I giudici di Palazzo Spada hanno proseguito nella sentenza ricordando che in ambito comunitario la Corte UE ha mostrato di considerare le società miste un elemento di disturbo del mercato privato e sottolineando il rischio che si creino particolari situazioni di privilegio per alcune imprese, quando queste ultime usufruiscano, sostanzialmente, di un aiuto di Stato.

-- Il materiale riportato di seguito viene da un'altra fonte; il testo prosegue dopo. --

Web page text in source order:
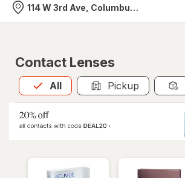
Nearest store
114 W 3rd Ave, Columbus, OH
Contact Lenses
All
Allis selected Pickup
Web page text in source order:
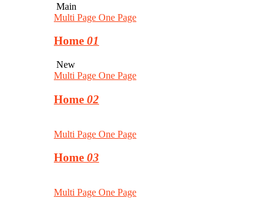
Main
Multi Page One Page
Home 01
New
Multi Page One Page
Home 02
Multi Page One Page
Home 03
Multi Page One Page
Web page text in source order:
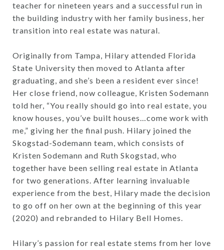
teacher for nineteen years and a successful run in
the building industry with her family business, her
transition into real estate was natural.
Originally from Tampa, Hilary attended Florida
State University then moved to Atlanta after
graduating, and she’s been a resident ever since!
Her close friend, now colleague, Kristen Sodemann
told her, “You really should go into real estate, you
know houses, you’ve built houses…come work with
me,” giving her the final push. Hilary joined the
Skogstad-Sodemann team, which consists of
Kristen Sodemann and Ruth Skogstad, who
together have been selling real estate in Atlanta
for two generations. After learning invaluable
experience from the best, Hilary made the decision
to go off on her own at the beginning of this year
(2020) and rebranded to Hilary Bell Homes.
Hilary’s passion for real estate stems from her love
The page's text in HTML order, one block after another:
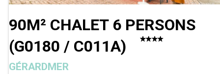
90M² CHALET 6 PERSONS
(G0180 / C011A)
GÉRARDMER
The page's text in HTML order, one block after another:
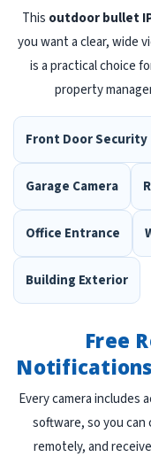
This outdoor bullet
you want a clear, wide
is a practical choice
property
Front Door Security
Garage Camera
Office Entrance
Building Exterior
Free
Every camera includes
software, so you
remotely, and
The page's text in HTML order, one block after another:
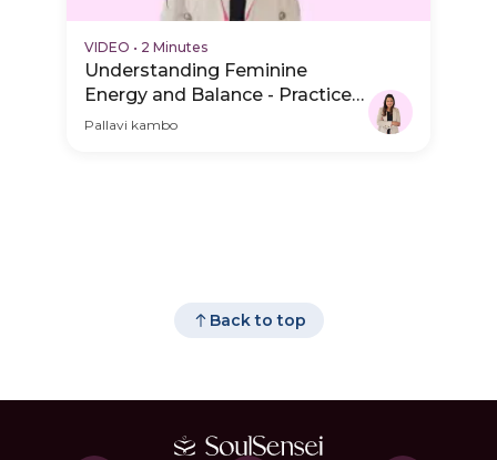
VIDEO • 2 Minutes
Understanding Feminine
Energy and Balance - Practice
Video
Pallavi kambo
Back to top
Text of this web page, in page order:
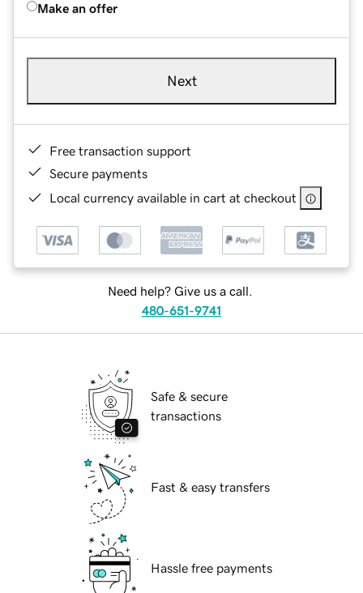
Make an offer
Next
Free transaction support
Secure payments
Local currency available in cart at checkout
Need help? Give us a call.
480-651-9741
Safe & secure
transactions
Fast & easy transfers
Hassle free payments
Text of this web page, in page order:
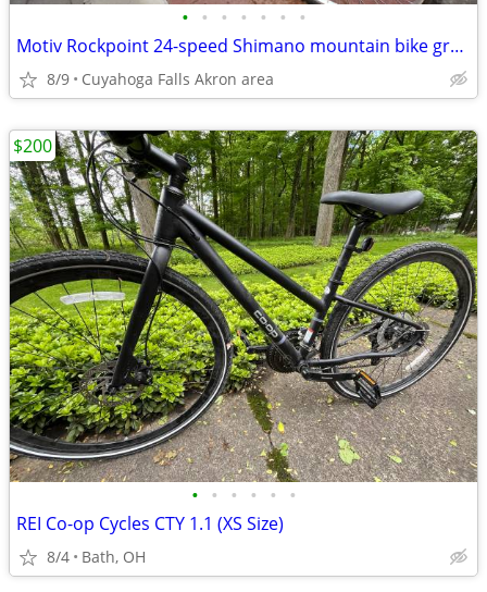
• • • • • • •
Motiv Rockpoint 24-speed Shimano mountain bike great suspension
8/9 Cuyahoga Falls Akron area
• • • • • •
REI Co-op Cycles CTY 1.1 (XS Size)
8/4 Bath, OH
$200
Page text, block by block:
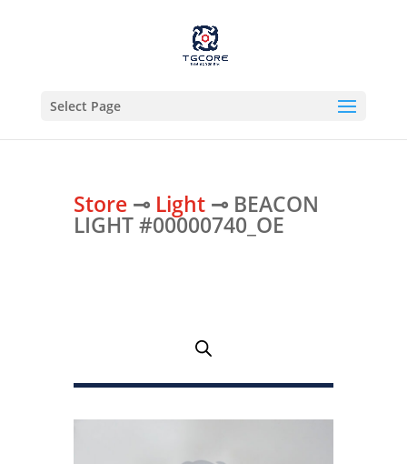
Select Page
Store⊸ Light⊸ BEACON
LIGHT #00000740_OE
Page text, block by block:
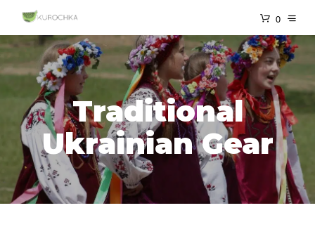
0
Traditional
Ukrainian Gear
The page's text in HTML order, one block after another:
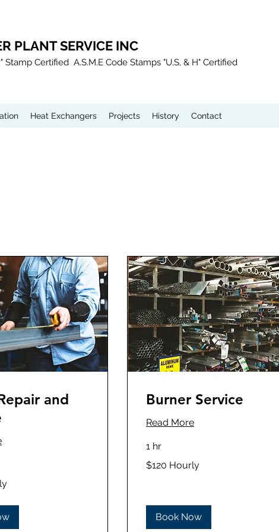
PLANT SERVICE INC
Stamp Certified A.S.M.E Code Stamps "U,S, & H" Certified
Heat Exchangers Projects History Contact
and
Burner Service
Read More
1 hr
$120
Hourly
$120 Hourly
Book Now
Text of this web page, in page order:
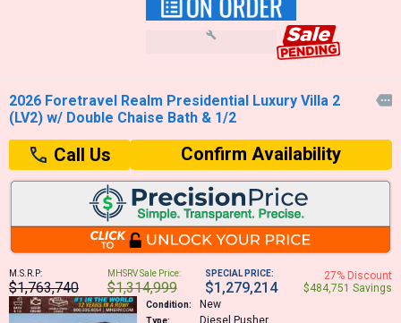
2026 Foretravel Realm Presidential Luxury Villa 2
(LV2) w/ Double Chaise Bath & 1/2

Call Us Confirm Availability
M.S.R.P:
$1,763,740
MHSRV Sale Price:
$1,314,999
SPECIAL PRICE:
$1,279,214
27% Discount
$484,751 Savings
Condition: New
Type: Diesel Pusher
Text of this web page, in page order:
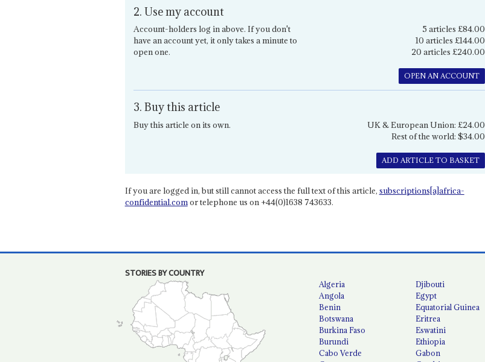
2. Use my account
Account-holders log in above. If you don't
have an account yet, it only takes a minute to
open one.
5 articles £84.00
10 articles £144.00
20 articles £240.00
OPEN AN ACCOUNT
3. Buy this article
Buy this article on its own.
UK & European Union: £24.00
Rest of the world: $34.00
ADD ARTICLE TO BASKET
If you are logged in, but still cannot access the full text of this article, subscriptions[a]africa-
confidential.comor telephone us on +44(0)1638 743633.
STORIES BY COUNTRY
Algeria
Angola
Benin
Botswana
Burkina Faso
Burundi
Cabo Verde
Djibouti
Egypt
Equatorial Guinea
Eritrea
Eswatini
Ethiopia
Gabon
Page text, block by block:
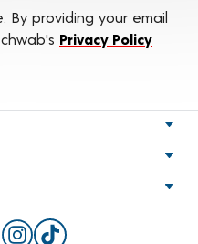
By providing your email
Privacy Policy
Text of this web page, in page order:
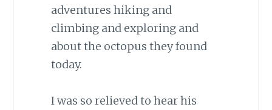
adventures hiking and
climbing and exploring and
about the octopus they found
today.
I was so relieved to hear his

Per tale motivo, in ambito nazionale al fine di prevenire tale rischio l'art. 13 del dl 223/2006 recante Disposizioni urgenti per il rilancio economico e sociale, per il contenimento e la razionalizzazione della spesa pubblica, nonché interventi in materia di entrate e di contrasto all'evasione fiscale al comma 1 afferma:
Al fine di evitare alterazioni o distorsioni della concorrenza e del mercato e di assicurare la parità degli operatori, le società, a capitale interamente pubblico o misto, costituite dalle amministrazioni pubbliche regionali e locali per la produzione di beni e servizi strumentali all'attività di tali enti, nonché, nei casi consentiti dalla legge, per lo svolgimento esternalizzato di funzioni amministrative di loro competenza, debbono operare esclusivamente con gli enti costituenti ed affidanti, non possono svolgere prestazioni a favore di altri soggetti pubblici o privati, né in affidamento diretto né con gara, e non possono partecipare ad altre società o enti.